> **What you will do**
Your answer must be an exact copy of the entries below, with no pictures in it.

> **Extracted material**
• • •

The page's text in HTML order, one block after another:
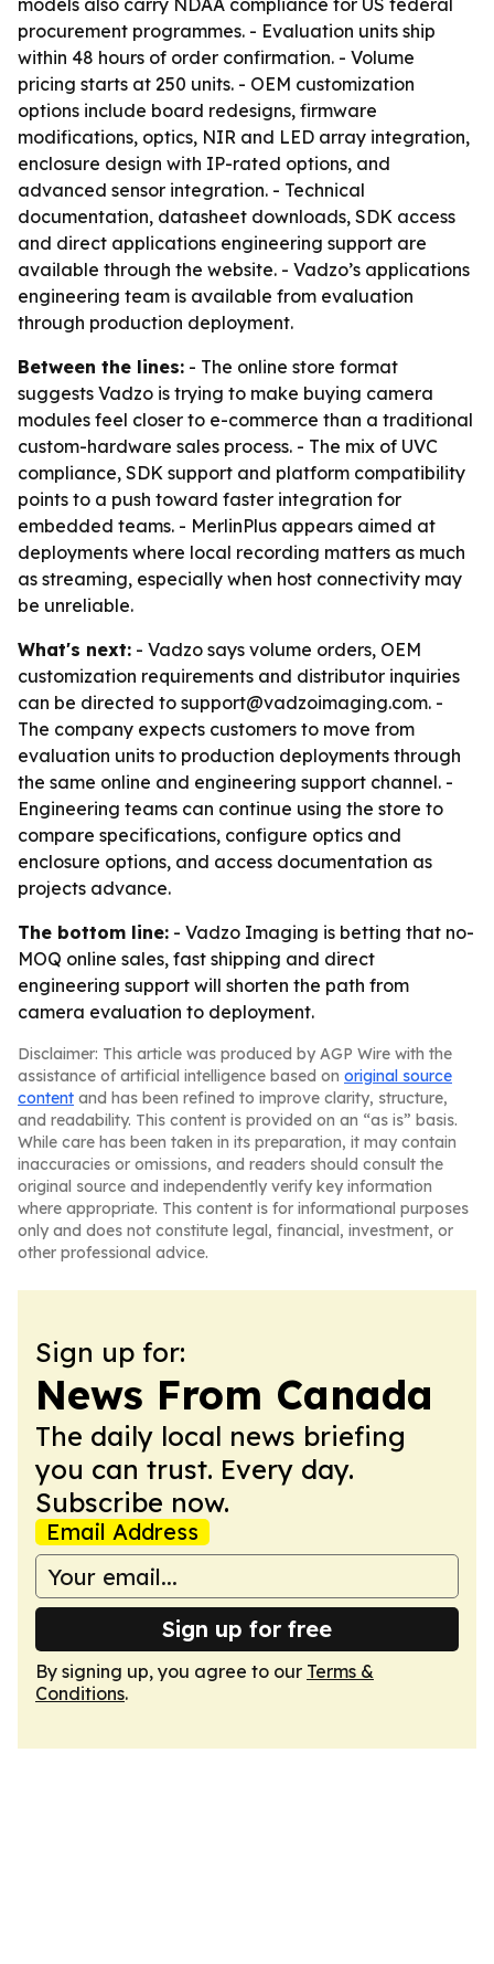
models also carry NDAA compliance for US federal
procurement programmes. - Evaluation units ship
within 48 hours of order confirmation. - Volume
pricing starts at 250 units. - OEM customization
options include board redesigns, firmware
modifications, optics, NIR and LED array integration,
enclosure design with IP-rated options, and
advanced sensor integration. - Technical
documentation, datasheet downloads, SDK access
and direct applications engineering support are
available through the website. - Vadzo’s applications
engineering team is available from evaluation
through production deployment.
Between the lines: - The online store format
suggests Vadzo is trying to make buying camera
modules feel closer to e-commerce than a traditional
custom-hardware sales process. - The mix of UVC
compliance, SDK support and platform compatibility
points to a push toward faster integration for
embedded teams. - MerlinPlus appears aimed at
deployments where local recording matters as much
as streaming, especially when host connectivity may
be unreliable.
What's next: - Vadzo says volume orders, OEM
customization requirements and distributor inquiries
can be directed to support@vadzoimaging.com. -
The company expects customers to move from
evaluation units to production deployments through
the same online and engineering support channel. -
Engineering teams can continue using the store to
compare specifications, configure optics and
enclosure options, and access documentation as
projects advance.
The bottom line: - Vadzo Imaging is betting that no-
MOQ online sales, fast shipping and direct
engineering support will shorten the path from
camera evaluation to deployment.
Disclaimer: This article was produced by AGP Wire with the
assistance of artificial intelligence based on original source
content and has been refined to improve clarity, structure,
and readability. This content is provided on an “as is” basis.
While care has been taken in its preparation, it may contain
inaccuracies or omissions, and readers should consult the
original source and independently verify key information
where appropriate. This content is for informational purposes
only and does not constitute legal, financial, investment, or
other professional advice.
Sign up for:
News From Canada
The daily local news briefing
you can trust. Every day.
Subscribe now.
Email Address
Sign up for free
By signing up, you agree to our Terms &
Conditions.
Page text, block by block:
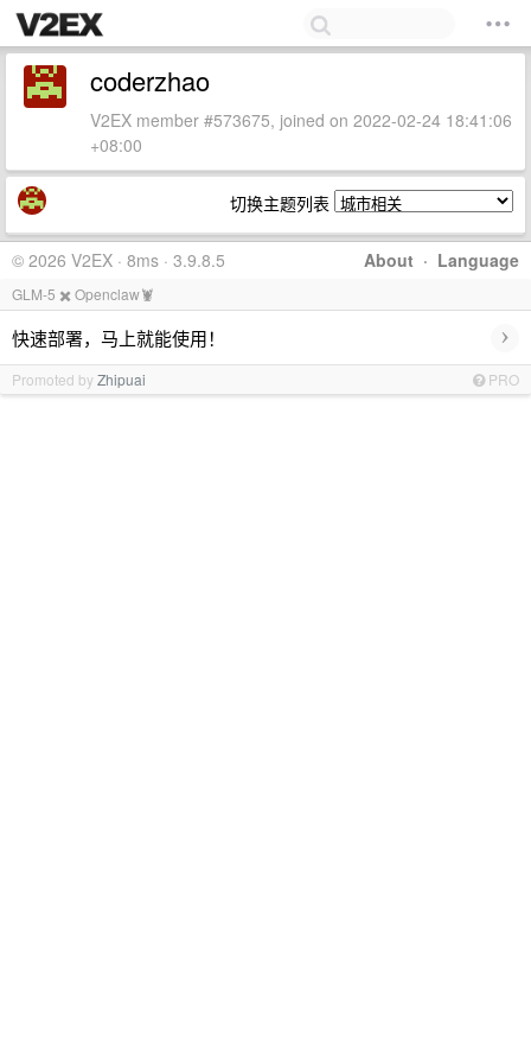
coderzhao
V2EX member #573675, joined on 2022-02-24 18:41:06
+08:00
切换主题列表
About · Language
© 2026 V2EX · 8ms · 3.9.8.5
GLM-5 ✖️ Openclaw🦞
快速部署，马上就能使用！ ›
Promoted byZhipuai PRO
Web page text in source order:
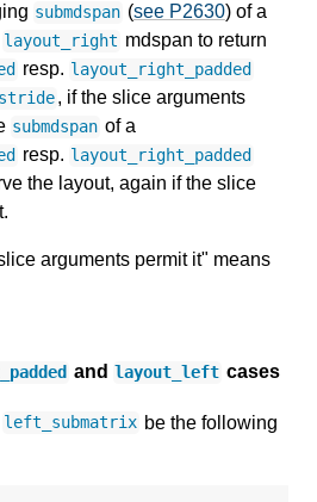
submdspan (see P2630) of a
layout_right mdspan to return
resp. layout_right_padded
, if the slice arguments
submdspan of a
resp. layout_right_padded
the layout, again if the slice
arguments permit it" means
and layout_left cases
left_submatrix be the following
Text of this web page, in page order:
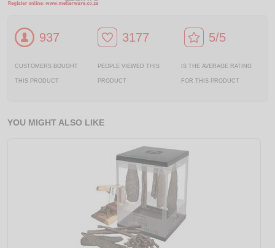
937
CUSTOMERS BOUGHT
THIS PRODUCT
3177
PEOPLE VIEWED THIS
PRODUCT
5/5
IS THE AVERAGE RATING
FOR THIS PRODUCT
YOU MIGHT ALSO LIKE

• • •

> **Answer to the exercise**
The page's text in HTML order, one block after another:
models also carry NDAA compliance for US federal
procurement programmes. - Evaluation units ship
within 48 hours of order confirmation. - Volume
pricing starts at 250 units. - OEM customization
options include board redesigns, firmware
modifications, optics, NIR and LED array integration,
enclosure design with IP-rated options, and
advanced sensor integration. - Technical
documentation, datasheet downloads, SDK access
and direct applications engineering support are
available through the website. - Vadzo’s applications
engineering team is available from evaluation
through production deployment.
Between the lines: - The online store format
suggests Vadzo is trying to make buying camera
modules feel closer to e-commerce than a traditional
custom-hardware sales process. - The mix of UVC
compliance, SDK support and platform compatibility
points to a push toward faster integration for
embedded teams. - MerlinPlus appears aimed at
deployments where local recording matters as much
as streaming, especially when host connectivity may
be unreliable.
What's next: - Vadzo says volume orders, OEM
customization requirements and distributor inquiries
can be directed to support@vadzoimaging.com. -
The company expects customers to move from
evaluation units to production deployments through
the same online and engineering support channel. -
Engineering teams can continue using the store to
compare specifications, configure optics and
enclosure options, and access documentation as
projects advance.
The bottom line: - Vadzo Imaging is betting that no-
MOQ online sales, fast shipping and direct
engineering support will shorten the path from
camera evaluation to deployment.
Disclaimer: This article was produced by AGP Wire with the
assistance of artificial intelligence based on original source
content and has been refined to improve clarity, structure,
and readability. This content is provided on an “as is” basis.
While care has been taken in its preparation, it may contain
inaccuracies or omissions, and readers should consult the
original source and independently verify key information
where appropriate. This content is for informational purposes
only and does not constitute legal, financial, investment, or
other professional advice.
Sign up for:
News From Canada
The daily local news briefing
you can trust. Every day.
Subscribe now.
Email Address
Sign up for free
By signing up, you agree to our Terms &
Conditions.
Page text, block by block:
coderzhao
V2EX member #573675, joined on 2022-02-24 18:41:06
+08:00
切换主题列表
About · Language
© 2026 V2EX · 8ms · 3.9.8.5
GLM-5 ✖️ Openclaw🦞
快速部署，马上就能使用！ ›
Promoted byZhipuai PRO
Web page text in source order:
submdspan (see P2630) of a
layout_right mdspan to return
resp. layout_right_padded
, if the slice arguments
submdspan of a
resp. layout_right_padded
the layout, again if the slice
arguments permit it" means
and layout_left cases
left_submatrix be the following
Text of this web page, in page order:
937
CUSTOMERS BOUGHT
THIS PRODUCT
3177
PEOPLE VIEWED THIS
PRODUCT
5/5
IS THE AVERAGE RATING
FOR THIS PRODUCT
YOU MIGHT ALSO LIKE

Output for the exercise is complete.